:: PROBLEM REQUIREMENTS ::
Retype the entries, please, from their first line to the line containing "HSE AI Research Centre", exactly and only those lines, minus the pictures.

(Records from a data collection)
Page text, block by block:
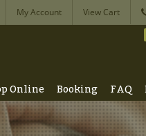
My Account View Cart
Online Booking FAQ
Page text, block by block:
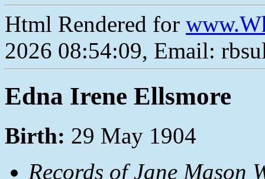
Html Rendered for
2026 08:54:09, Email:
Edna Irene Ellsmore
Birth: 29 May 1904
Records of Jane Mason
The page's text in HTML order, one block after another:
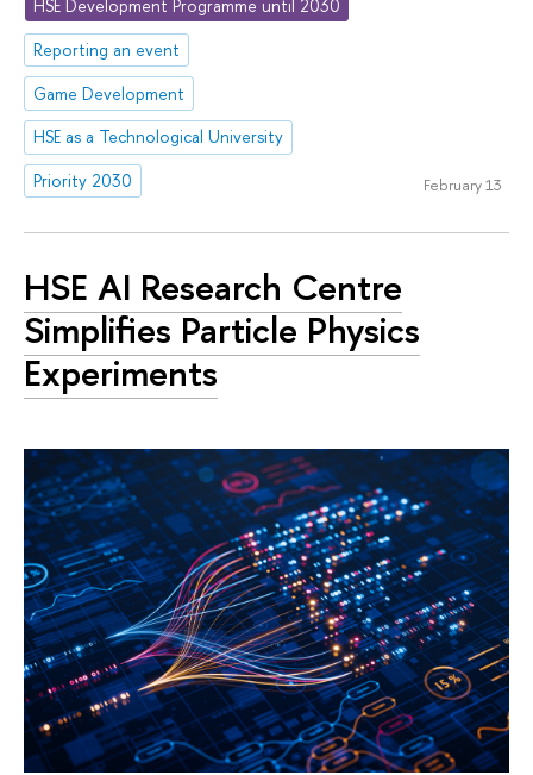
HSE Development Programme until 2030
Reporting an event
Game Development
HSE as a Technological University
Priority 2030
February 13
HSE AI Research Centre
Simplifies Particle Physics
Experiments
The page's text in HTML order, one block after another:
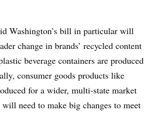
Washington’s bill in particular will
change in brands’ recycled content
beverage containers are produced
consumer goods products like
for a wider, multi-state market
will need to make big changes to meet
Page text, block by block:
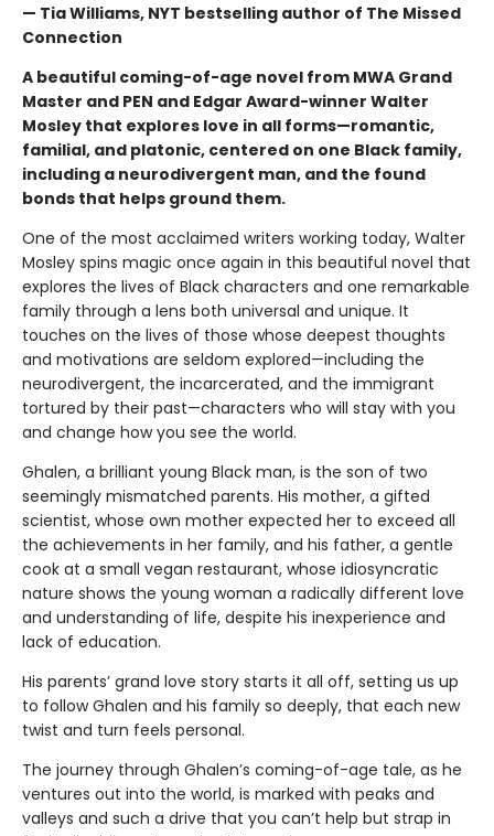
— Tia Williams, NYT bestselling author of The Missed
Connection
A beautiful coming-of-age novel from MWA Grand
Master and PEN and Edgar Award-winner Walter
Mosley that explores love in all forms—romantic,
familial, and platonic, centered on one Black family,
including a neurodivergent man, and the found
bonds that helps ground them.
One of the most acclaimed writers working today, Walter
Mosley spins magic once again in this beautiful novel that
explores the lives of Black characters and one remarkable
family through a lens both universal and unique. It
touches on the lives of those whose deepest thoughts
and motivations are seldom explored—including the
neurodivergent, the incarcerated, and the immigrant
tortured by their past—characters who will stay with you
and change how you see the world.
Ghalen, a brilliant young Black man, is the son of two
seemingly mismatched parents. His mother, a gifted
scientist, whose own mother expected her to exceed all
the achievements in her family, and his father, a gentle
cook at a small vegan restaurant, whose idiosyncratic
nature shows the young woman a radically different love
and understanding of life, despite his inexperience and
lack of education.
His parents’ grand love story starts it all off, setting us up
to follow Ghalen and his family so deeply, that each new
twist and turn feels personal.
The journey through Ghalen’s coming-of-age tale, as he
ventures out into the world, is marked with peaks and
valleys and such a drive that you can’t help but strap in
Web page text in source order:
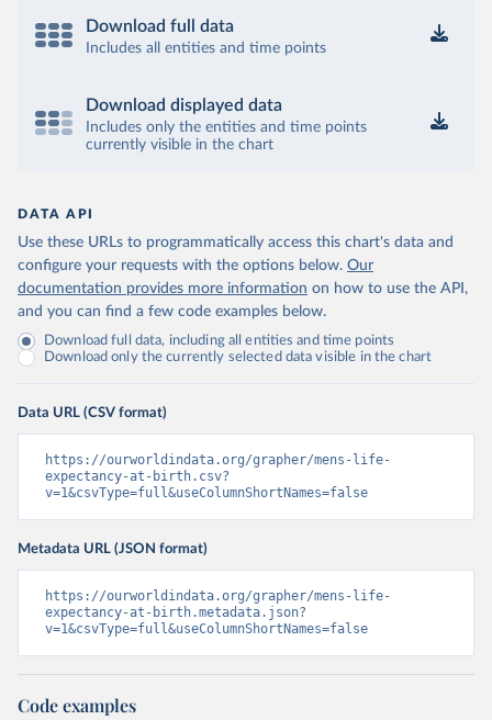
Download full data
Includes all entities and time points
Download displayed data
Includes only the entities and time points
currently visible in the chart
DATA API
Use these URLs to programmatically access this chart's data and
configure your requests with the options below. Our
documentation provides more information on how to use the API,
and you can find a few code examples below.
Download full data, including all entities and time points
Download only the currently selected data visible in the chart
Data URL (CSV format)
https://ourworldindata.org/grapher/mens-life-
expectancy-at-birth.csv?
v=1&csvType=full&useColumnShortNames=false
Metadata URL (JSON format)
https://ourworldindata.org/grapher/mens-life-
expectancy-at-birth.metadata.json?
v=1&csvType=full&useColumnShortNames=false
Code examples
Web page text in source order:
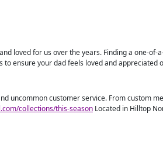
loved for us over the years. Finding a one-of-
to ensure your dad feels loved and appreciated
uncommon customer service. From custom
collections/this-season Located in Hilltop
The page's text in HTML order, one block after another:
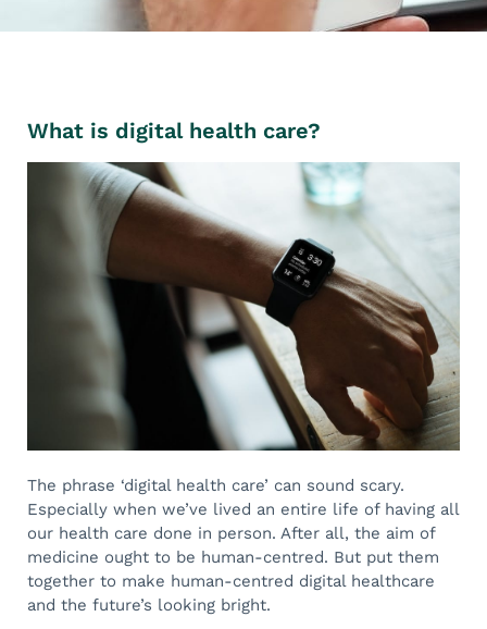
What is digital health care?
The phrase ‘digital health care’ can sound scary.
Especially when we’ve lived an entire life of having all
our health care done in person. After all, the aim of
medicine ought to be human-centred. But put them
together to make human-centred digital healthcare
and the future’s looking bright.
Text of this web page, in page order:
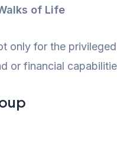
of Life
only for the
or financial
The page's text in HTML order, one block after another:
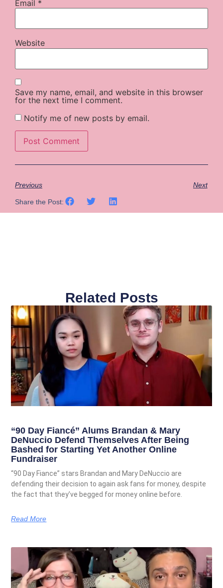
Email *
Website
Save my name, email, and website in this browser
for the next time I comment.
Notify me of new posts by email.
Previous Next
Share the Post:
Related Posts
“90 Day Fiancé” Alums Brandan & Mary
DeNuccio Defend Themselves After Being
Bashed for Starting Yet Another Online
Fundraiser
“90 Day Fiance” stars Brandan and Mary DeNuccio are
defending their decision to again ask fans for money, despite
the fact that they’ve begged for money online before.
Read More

:: SOLUTION TO THE EXERCISE ::
Page text, block by block:
My Account View Cart
Online Booking FAQ
Page text, block by block:
Html Rendered for
2026 08:54:09, Email:
Edna Irene Ellsmore
Birth: 29 May 1904
Records of Jane Mason
The page's text in HTML order, one block after another:
HSE Development Programme until 2030
Reporting an event
Game Development
HSE as a Technological University
Priority 2030
February 13
HSE AI Research Centre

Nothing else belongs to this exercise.